As part of CI testing in Mutter, the basic building blocks for mocking services needed to run a display server in CI have been implemented, but GNOME Shell needs many more compared to plain Mutter. As of this writing, in addition to the few APIs Mutter relies on, GNOME Shell also needs the following:
org.freedesktop.Accounts(accountsservice) – For e.g. the lock screen
org.freedesktop.UPower(upower) – E.g. battery status
org.freedesktop.NetworkManager(NetworkManager) – Manage internet
org.freedesktop.PolicyKit1(polkit) – Act as a PolKit agent
net.hadess.PowerProfiles(power-profiles-daemon) – Power profiles management
org.gnome.DisplayManage(gdm) – Registering with GDM
org.freedesktop.impl.portal.PermissionStore(xdg-permission-store) – Permission checking
org.gnome.SessionManager(gnome-session) – Log out / Reboot / …
org.freedesktop.GeoClue2(GeoClue) – Geolocation control
org.gnome.Shell.CalendarServer(gnome-shell-calendar-server) – Calendar integration
The mock services used by Mutter are implemented using python-dbusmock, and Mutter conveniently installs its own service mocking implementations. Building on top of this, we can easily continue mocking API after API until all the needed ones are provided.
As of now, either upstream python-dbusmock or GNOME Shell have mock implementations of all the mentioned services. All but one,
org.freedesktop.Accounts, either existed or needed a trivial implementation. In the future, for further testing that involves interacting with the system, e.g. configuring Wi-Fi, we will need expand what these mocked API implementations can do, but for what we’re doing initially, it’s good enough.
Terminating GNOME Shell
In the past, this has been complicated too, since not all components can easily handle bits and pieces of the Shell getting destroyed in a rather arbitrary order, as it means signals get emitted when they were not expected to, e.g. when parts of the shell that was expected to still exist has already been cleaned up. A while ago, a new door was opened making it possible to handle rather conveniently: enter the signal tracker, a helper that makes it possible to write code using signal handlers that automatically disconnects signal handlers on shutdown.
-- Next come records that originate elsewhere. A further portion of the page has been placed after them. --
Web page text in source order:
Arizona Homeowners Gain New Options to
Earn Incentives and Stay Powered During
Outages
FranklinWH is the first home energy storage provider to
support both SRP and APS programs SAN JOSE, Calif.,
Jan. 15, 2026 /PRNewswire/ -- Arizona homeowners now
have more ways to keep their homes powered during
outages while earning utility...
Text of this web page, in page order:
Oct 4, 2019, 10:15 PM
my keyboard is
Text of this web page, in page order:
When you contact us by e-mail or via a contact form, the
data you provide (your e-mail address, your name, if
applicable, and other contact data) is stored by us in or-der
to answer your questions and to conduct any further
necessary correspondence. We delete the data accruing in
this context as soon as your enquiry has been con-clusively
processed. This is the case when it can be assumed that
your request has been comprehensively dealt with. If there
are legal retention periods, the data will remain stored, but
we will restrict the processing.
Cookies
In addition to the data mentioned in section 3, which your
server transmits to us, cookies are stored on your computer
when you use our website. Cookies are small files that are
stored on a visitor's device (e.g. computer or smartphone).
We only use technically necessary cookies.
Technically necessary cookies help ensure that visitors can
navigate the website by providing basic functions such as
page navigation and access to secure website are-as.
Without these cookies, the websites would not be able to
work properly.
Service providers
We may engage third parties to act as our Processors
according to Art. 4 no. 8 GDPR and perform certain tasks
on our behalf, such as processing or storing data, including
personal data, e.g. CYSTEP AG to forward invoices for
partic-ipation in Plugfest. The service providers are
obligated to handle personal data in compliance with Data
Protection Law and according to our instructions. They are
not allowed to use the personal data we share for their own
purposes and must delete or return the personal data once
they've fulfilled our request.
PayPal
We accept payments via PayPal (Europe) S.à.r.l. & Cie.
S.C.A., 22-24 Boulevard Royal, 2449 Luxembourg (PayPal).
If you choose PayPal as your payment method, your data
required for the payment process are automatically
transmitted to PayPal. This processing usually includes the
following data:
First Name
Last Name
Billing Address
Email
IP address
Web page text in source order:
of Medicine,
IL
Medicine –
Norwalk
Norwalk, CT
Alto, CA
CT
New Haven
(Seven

And as a result, the tests pass!
Enabled in CI
Right now we’re running the “basic” perf test on each merge request in GNOME Shell. It performs some basic operations, including opening the quick settings menu, handles an incoming notification, opens the overview and application grid. A screen recording of what it does can be seen below.
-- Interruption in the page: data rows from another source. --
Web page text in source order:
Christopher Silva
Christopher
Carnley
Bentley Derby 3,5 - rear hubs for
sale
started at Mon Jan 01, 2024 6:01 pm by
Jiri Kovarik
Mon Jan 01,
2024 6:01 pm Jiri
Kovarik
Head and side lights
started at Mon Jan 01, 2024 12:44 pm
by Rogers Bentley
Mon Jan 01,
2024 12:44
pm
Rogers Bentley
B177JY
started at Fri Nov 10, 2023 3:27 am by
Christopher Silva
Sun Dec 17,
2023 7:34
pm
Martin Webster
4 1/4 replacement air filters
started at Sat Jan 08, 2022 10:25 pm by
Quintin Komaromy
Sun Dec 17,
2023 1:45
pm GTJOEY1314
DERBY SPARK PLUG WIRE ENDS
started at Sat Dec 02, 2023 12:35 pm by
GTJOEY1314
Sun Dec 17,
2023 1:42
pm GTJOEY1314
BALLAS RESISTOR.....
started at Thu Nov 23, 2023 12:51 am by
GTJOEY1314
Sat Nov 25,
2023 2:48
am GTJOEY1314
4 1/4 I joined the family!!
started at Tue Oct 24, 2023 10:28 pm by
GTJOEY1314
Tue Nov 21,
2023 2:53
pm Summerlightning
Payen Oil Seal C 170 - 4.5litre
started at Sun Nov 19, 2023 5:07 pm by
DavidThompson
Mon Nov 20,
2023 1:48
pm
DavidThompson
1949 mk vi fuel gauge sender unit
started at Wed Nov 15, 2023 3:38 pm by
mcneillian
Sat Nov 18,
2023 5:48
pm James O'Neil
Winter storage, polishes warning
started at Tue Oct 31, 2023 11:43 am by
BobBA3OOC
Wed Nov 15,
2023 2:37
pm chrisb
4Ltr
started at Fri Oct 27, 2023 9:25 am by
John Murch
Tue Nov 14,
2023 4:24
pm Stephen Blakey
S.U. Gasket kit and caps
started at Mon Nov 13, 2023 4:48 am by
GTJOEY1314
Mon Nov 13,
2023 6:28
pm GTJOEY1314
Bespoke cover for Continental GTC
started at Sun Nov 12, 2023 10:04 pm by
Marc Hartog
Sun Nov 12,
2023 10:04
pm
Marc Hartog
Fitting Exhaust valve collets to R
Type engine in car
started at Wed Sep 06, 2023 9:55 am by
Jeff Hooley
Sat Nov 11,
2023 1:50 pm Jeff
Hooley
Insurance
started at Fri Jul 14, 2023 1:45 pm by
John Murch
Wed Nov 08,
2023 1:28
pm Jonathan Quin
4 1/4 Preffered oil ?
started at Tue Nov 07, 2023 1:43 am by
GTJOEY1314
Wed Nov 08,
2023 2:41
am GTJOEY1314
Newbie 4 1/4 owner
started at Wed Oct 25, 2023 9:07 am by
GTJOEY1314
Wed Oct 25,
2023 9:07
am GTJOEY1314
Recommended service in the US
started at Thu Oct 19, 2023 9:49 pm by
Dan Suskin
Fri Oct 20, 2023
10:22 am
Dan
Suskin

So far, widgets are triggered programmatically. Using input events via virtual input devices means we get more fully tested code paths. Better test infrastructure for things related to input is being worked on for Mutter, and can hopefully be reused in GNOME Shell’s tests.
Running tests from Mutter’s CI
GNOME Shell provides a decent sanity test for Clutter, Mutter’s compositing library, so ensuring that it runs successfully and without warnings is useful to make sure changes there doesn’t introduce regressions.
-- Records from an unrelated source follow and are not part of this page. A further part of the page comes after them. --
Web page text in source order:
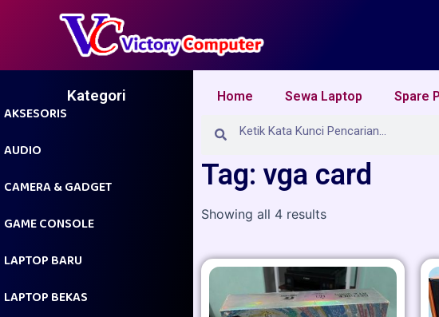
Kategori
AKSESORIS
AUDIO
CAMERA & GADGET
GAME CONSOLE
LAPTOP BARU
LAPTOP BEKAS
Home Sewa Laptop Spare
Search
Tag: vga card
Showing all 4 results
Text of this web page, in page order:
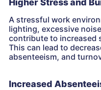
A stressful work
lighting, excessive
contribute to increased
This can lead to
absenteeism, and
Increased
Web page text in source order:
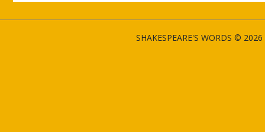
SHAKESPEARE'S WORDS ©

Using so called reference screenshots, test will be able to ensure there were no actual visual changes unless so was intended. The basic infrastructure exist in and can be exposed by Mutter, but for something like GNOME Shell, we probably need a way other than in-tree reference images for storage as is done in Mutter, in order to not make the
gnome-shell git repository grow out of hand.
Currently the tests use a single fixed resolution virtual monitor, but this should be expanded to involve multi monitor and hotplugging. Mutter has ways to create virtual monitors, but does not yet export this via by GNOME Shell consumable API.
GNOME Shell Extensions
Not only GNOME Shell itself needs testing, running tests specifically for extensions, or running GNOME Shell’s own tests as part of testing extensions would have benefits as well.